Eles não sabem que o sonho…

Manuel Pires da Rocha

Arte e a Cultura têm a utilidade de serem uma chave do futuro

É preciso lá ter estado pelo menos uma vez. O espaço, amplo, condensa em poucos hectares o muito do Portugal que existe, em Continente e Ilhas, mas não passa nas notícias (macabra coerência que, por igual, barra o acesso da Festa do Avante! ao alinhamento dos noticiários). Não sofrem, porém, os censores da imprensa dos males do desconhecimento. Desde há 45 anos que sabem o que é a Festa; sabem como se vive a Festa; sabem como se faz e como se cuida da Festa. Percebe-se-lhes, até, um interno e secreto desconforto de gostarem da Festa. Por isso, quando comparam a Festa a um «festival» não se trata de desconhecer a realidade – trata-se de alimentar, em alma alheia, um preconceito que condena tudo aquilo que não entende.

É preciso visitar a Festa, pelo menos uma vez, para que se possa ter uma noção, ainda que condensada, da proposta do PCP para a construção da nossa vida colectiva. A Festa é a representação do objectivo que os comunistas fixaram no Programa do PCP, o da construção de uma Democracia inteira e integradora de quatro dimensões essenciais: a económica, a social, a política e a cultural. Por isso é que caracterizar a Festa como «festival», por razões de utilidade repressiva à boleia de uma qualquer «emergência», é escamotear as urgências da vida, que podem ser uma conversa de amigos, a visita a uma exposição de artes plásticas, a vibração de um concerto de música, a apresentação de um livro, o ver passar quem passa, no fresco da sombra de uma árvore (com Lisboa ao longe, posta sobre o Tejo), a intervenção num debate sobre o direito ao trabalho.

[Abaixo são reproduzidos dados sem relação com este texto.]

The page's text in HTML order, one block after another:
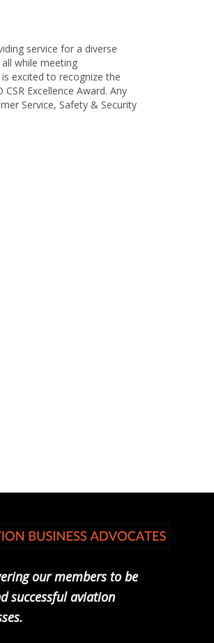
service for a diverse
while meeting
excited to recognize the
Excellence Award. Any
Service, Safety & Security
our members to be
successful aviation
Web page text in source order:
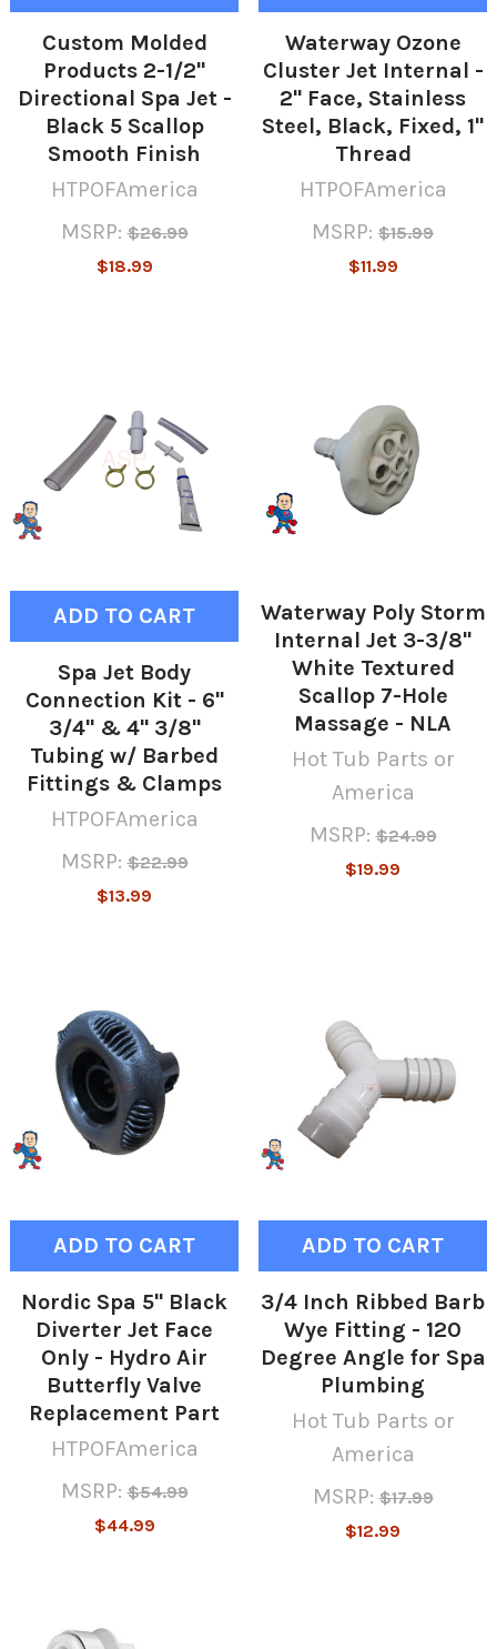
Custom Molded
Products 2-1/2"
Directional Spa Jet -
Black 5 Scallop
Smooth Finish
HTPOFAmerica
MSRP: $26.99
$18.99
Waterway Ozone
Cluster Jet Internal -
2" Face, Stainless
Steel, Black, Fixed, 1"
Thread
HTPOFAmerica
MSRP: $15.99
$11.99
ADD TO CART
Spa Jet Body
Connection Kit - 6"
3/4" & 4" 3/8"
Tubing w/ Barbed
Fittings & Clamps
HTPOFAmerica
MSRP: $22.99
$13.99
Waterway Poly Storm
Internal Jet 3-3/8"
White Textured
Scallop 7-Hole
Massage - NLA
Hot Tub Parts or
America
MSRP: $24.99
$19.99
ADD TO CART
Nordic Spa 5" Black
Diverter Jet Face
Only - Hydro Air
Butterfly Valve
Replacement Part
HTPOFAmerica
MSRP: $54.99
$44.99
ADD TO CART
3/4 Inch Ribbed Barb
Wye Fitting - 120
Degree Angle for Spa
Plumbing
Hot Tub Parts or
America
MSRP: $17.99
$12.99
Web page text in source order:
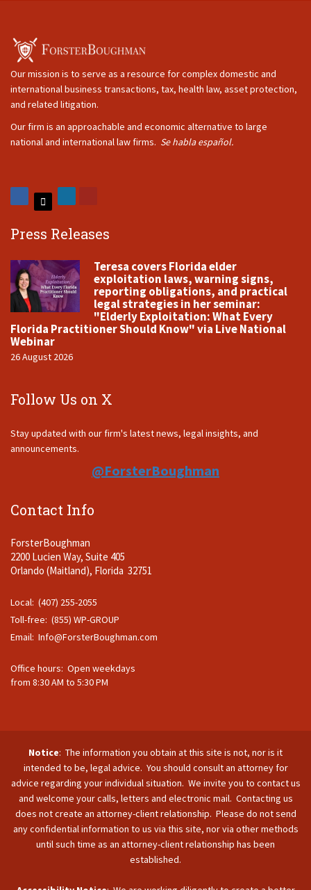
Our mission is to serve as a resource for complex domestic and
international business transactions, tax, health law, asset protection,
and related litigation.
Our firm is an approachable and economic alternative to large
national and international law firms. Se habla español.
Press Releases
Teresa covers Florida elder
exploitation laws, warning signs,
reporting obligations, and practical
legal strategies in her seminar:
"Elderly Exploitation: What Every
Florida Practitioner Should Know" via Live National
Webinar
26 August 2026
Follow Us on X
Stay updated with our firm's latest news, legal insights, and
announcements.
@ForsterBoughman
Contact Info
ForsterBoughman
2200 Lucien Way, Suite 405
Orlando (Maitland), Florida 32751
Local: (407) 255-2055
Toll-free: (855) WP-GROUP
Email: Info@ForsterBoughman.com
Office hours: Open weekdays
from 8:30 AM to 5:30 PM
Notice: The information you obtain at this site is not, nor is it
intended to be, legal advice. You should consult an attorney for
advice regarding your individual situation. We invite you to contact us
and welcome your calls, letters and electronic mail. Contacting us
does not create an attorney-client relationship. Please do not send
any confidential information to us via this site, nor via other methods
until such time as an attorney-client relationship has been
established.
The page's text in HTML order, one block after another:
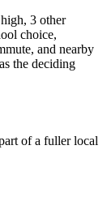
3 other
choice,
and nearby
the deciding
of a fuller local
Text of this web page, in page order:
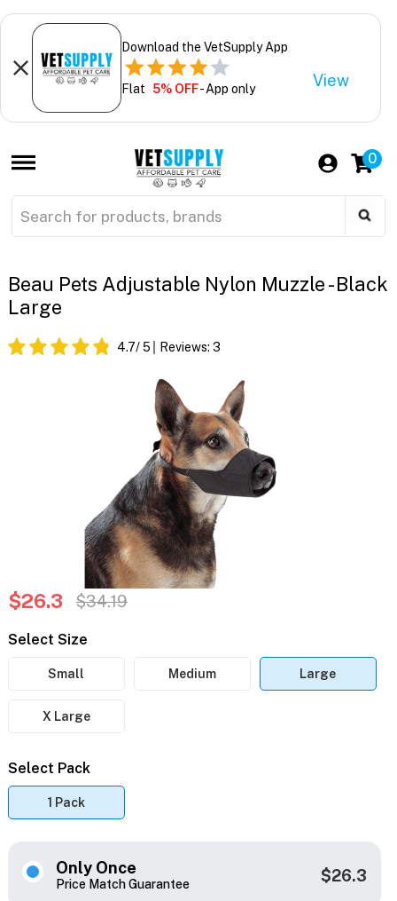
Download the VetSupply App
Flat 5% OFF- App only View
0
Beau Pets Adjustable Nylon Muzzle - Black
Large
4.7/ 5 Reviews: 3
$26.3 $34.19
Select Size
Small Medium Large
X Large
Select Pack
1 Pack
Only Once
Price Match Guarantee $26.3

Manuel Gusmão, em 29 Novembro 2008, no XVIII Congresso do PCP: «Hoje mesmo em que [a burguesia portuguesa] se faz representar no governo por um partido que se diz socialista e que protagoniza a rendição social-democrata ao poder económico do grande capital e à ideologia neo-liberal, enfrentamos, ao mesmo tempo, uma ofensiva violentíssima contra os trabalhadores e o direito ao trabalho, e uma prolongada política de desresponsabilição do Estado em relação às suas funções culturais.

«Para a política de direita há que poupar na cultura, ou seja, gastar o necessário na monumentalização ou ornamentação do poder, e confiar em que, no mercado e na comunicação social, dominada e dominante, imperem os critérios do lucro, da discriminação ideológica e os gostos das grandes audiências. O papel destrutivo do capitalismo dá-se aqui a conhecer enquanto mercadorização e alienação. Mercadorização de todas as relações sociais e humanas, da arte e da cultura. Alienação, quando tudo o que há de público ou íntimo, da vida pessoal à acção política, nos é expropriado e transformado em espectáculo, que nos impõe a posição de espectadores e ilude o direito à participação.»

E conclui: «Para nós, PCP, pelo contrário, a cultura é efeito e função da liberdade; fermento e agente de transformação; instrumento e antecipação provisória da emancipação dos trabalhadores e dos povos.»

É preciso lá ter estado pelo menos uma vez para perceber que a sedução da pintura depende de a podermos admirar; e que para nos revermos nas existências de luz do cinema «de autor», precisamos de ter acesso a esse bem escondido sob cortinas de super-heróis; e que os livros ficam mais perto quando são apresentados na voz dos seus autores; e que os mistérios da astronomia são, afinal, riscos no céu que se aprende a decifrar.

É preciso visitar a Festa do Avante!, pelo menos uma vez, para perceber que a Arte e a Cultura só têm a complexidade que tem qualquer boa descoberta. E a utilidade de serem uma chave do futuro.